I'll have to say William CC Chen is probably one of the best.  He is located in New York City.  He also does seminars about the country.

The form is done "more relaxed" then traditional Yang (In quotes because its not an entirely true statement but for beginners it makes better sense).  The stances in the form are more upright, and there are numerous little changes.  Yang family does not consider CMC's style to be offical Yang style in any way.


----------



## Xue Sheng (Dec 15, 2006)

Agreed William CC Chen is definitely one of the best for CMC and he is very martial art oriented.
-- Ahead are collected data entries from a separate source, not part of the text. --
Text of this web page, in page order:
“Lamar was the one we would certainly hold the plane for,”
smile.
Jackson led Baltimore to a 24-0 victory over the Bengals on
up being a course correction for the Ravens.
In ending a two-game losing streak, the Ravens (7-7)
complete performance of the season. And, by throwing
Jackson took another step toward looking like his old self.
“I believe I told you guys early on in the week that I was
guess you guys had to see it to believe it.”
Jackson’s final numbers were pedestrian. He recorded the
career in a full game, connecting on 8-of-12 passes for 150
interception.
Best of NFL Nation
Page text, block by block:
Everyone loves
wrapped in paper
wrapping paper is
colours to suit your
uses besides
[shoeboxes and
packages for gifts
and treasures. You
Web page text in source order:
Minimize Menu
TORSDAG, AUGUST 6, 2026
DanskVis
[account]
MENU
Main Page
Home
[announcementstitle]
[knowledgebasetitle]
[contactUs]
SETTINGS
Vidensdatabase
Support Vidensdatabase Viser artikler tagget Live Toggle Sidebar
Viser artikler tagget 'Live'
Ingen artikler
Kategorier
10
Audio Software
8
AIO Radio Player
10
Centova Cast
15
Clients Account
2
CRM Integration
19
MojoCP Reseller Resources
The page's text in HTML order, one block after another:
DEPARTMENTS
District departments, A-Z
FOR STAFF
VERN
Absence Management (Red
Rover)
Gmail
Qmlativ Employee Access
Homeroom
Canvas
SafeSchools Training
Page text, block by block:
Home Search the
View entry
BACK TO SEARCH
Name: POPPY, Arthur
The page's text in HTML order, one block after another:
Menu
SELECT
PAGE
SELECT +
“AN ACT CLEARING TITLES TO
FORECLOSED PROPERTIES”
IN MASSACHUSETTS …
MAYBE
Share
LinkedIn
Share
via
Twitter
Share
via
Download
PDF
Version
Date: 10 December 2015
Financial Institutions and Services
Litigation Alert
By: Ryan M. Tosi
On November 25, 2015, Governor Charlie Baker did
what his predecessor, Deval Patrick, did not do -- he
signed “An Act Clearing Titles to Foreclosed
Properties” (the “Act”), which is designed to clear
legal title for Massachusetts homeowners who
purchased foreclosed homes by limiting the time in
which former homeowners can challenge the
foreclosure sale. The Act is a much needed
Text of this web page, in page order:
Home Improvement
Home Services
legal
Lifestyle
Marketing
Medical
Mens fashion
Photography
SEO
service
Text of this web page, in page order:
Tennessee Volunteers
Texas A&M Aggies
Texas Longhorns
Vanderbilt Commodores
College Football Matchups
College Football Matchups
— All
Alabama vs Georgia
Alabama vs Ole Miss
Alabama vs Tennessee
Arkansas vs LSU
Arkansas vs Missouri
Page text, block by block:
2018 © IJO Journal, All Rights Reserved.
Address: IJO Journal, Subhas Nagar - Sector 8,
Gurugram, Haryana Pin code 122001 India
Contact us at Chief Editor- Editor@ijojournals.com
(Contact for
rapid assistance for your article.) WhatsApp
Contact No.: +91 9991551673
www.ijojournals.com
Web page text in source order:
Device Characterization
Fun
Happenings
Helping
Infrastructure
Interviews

He has 2 teachers in Massachusetts and one in Canada that are listed on his site

William C. C. Chen Tai Chi Chuan
http://www.williamccchen.com/

http://www.williamccchen.com/teachers.htm#ma

Sifu Jimmy Morris
South Shore Internal Arts Association
33 Railroad Avenue  -  suite 2
Duxbury,  MA  02332
phone:   781-934-7880
fax:      781-934-8220
email:     jmmorris@fmallc.com 
website:  www.southshoreinternalarts.com 

Sifu Alan Shapiro
99 High Street
Newton, MA 02164
phone:  617-244-2499

British Columbia 
Sifu Robert Morris
7-7218  Progress Way
Delta   British Columbia
Canada
phone:   604-306-9423
email:     Robertico_58@hotmail.com


----------



## grappling_mandala (Dec 15, 2006)

"and why the differences from Yang family style"

Lets not overlook the important question: 

Further questions concerning CMC's interpretation of Yangs form:

1. CMC form structure is Yangs108 3rd section "simplified".
2. Single Whip (Hips 45 deg closed vs. 45 deg opened)
2. Missing pieces of grasp sparrow sequence in CMC style?
4. Maiden Hands?

Some of these differences are address is Yang Cheng Fu's son's book on Yang Style. He also address CMC's co-author/editorship of Yangs book in 1934. He states a number of observations clearly in the last few pages of his book. I believe that book was published in 1954?


----------



## Xue Sheng (Dec 15, 2006)

Some of the differences are also addressed in Cheng Manching's book 
Cheng Tzu's 13 treatises on Tai Chi Chuan
(EDIT: I recommend this book to any one practicing Tai Chi)

I do traditional Yang style and have for many years but I did give CMC a try in the William CC Chen line and I did like it but I am a Traditional Yang Style Person (Tung Ying Chieh line) and remain so.

But I will say this for CC Chen that I do not see in many traditional Yang schools; he is very interested in the martial side.


----------



## tshadowchaser (Dec 15, 2006)

I have heard good things about Sifu Alan Shapiro
but have never met him myslef


----------



## pete (Dec 15, 2006)

story i heard was that w.chen was already teaching in nyc when cmc arrived, and what cmc began teaching here was nothing like what he taught back in taiwan. chen continued to teach 'old style cmc', prob'ly why its well regarded martially...no faerie ladyfingers~


----------



## East Winds (Dec 16, 2006)

marlon,

I've posted this link before, but it gives a fairly even and unbiased comparison of the CMC and Traditonal Yang Family forms.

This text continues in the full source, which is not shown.